A nivel de innovación, no solo importan las infraestructuras de generación: también son clave las tecnologías de hogar y edificaciones en tierra que aprovechan esa energía limpia. Empresas centradas en soluciones de climatización eficiente, como aerotermia, fotovoltaica residencial y sistemas de acumulación, ven en la expansión de las renovables marinas un complemento perfecto para avanzar hacia un sistema 100 % renovable que alimente tanto grandes consumidores industriales como viviendas.

Todo este entramado de proyectos, desde HAIZEEKO hasta DemoSATH Lab o las iniciativas de electrificación naval, muestra cómo la transición energética en el medio marino pasa por combinar investigación, regulación inteligente y colaboración entre industria, administraciones y centros tecnológicos, de forma que la descarbonización se alinee con la protección del mar y el bienestar de las comunidades costeras.

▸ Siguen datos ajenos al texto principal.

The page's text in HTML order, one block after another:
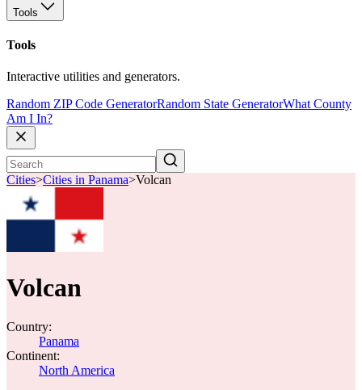
Tools
Tools
Interactive utilities and generators.
Random ZIP Code GeneratorRandom State GeneratorWhat County
Am I In?
Cities>Cities in Panama>Volcan
Volcan
Country:
Panama
Continent:
North America
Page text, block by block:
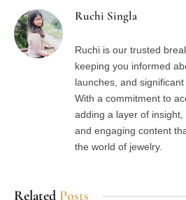
Ruchi Singla
Ruchi is our trusted
keeping you informed
launches, and
With a commitment to
adding a layer of
and engaging content
the world of jewelry.
Related Posts
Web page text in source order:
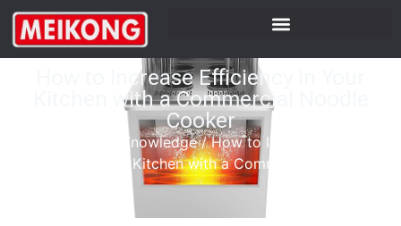
How to Increase Efficiency in Your
Kitchen with a Commercial Noodle
Cooker
Product Knowledge/How to Increase
Efficiency in Your Kitchen with a Commercial Noodle
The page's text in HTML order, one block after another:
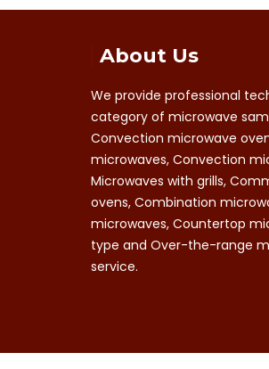
About Us
We provide professional
category of microwave
Convection microwave
microwaves, Convection
Microwaves with grills,
ovens, Combination
microwaves, Countertop
type and Over-the-range
service.
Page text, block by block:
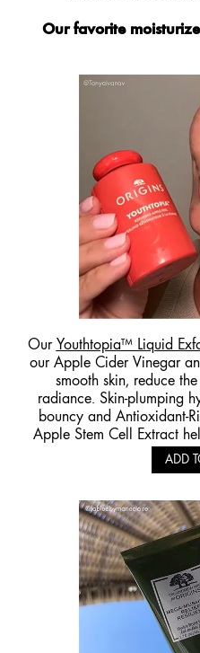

La convergencia de recubrimientos cerámicos de nueva generación, palas reciclables, monitorización estructural avanzada, inteligencia artificial aplicada a la biodiversidad, electrificación de buques y ordenación ecosistémica del espacio marino está configurando un escenario en el que los sistemas offshore pueden ser al mismo tiempo más eficientes, más duraderos y más respetuosos con el entorno; un camino que, aunque no está exento de retos técnicos y económicos, se perfila como una pieza clave para garantizar un futuro energético limpio apoyado en el viento y la fuerza del mar.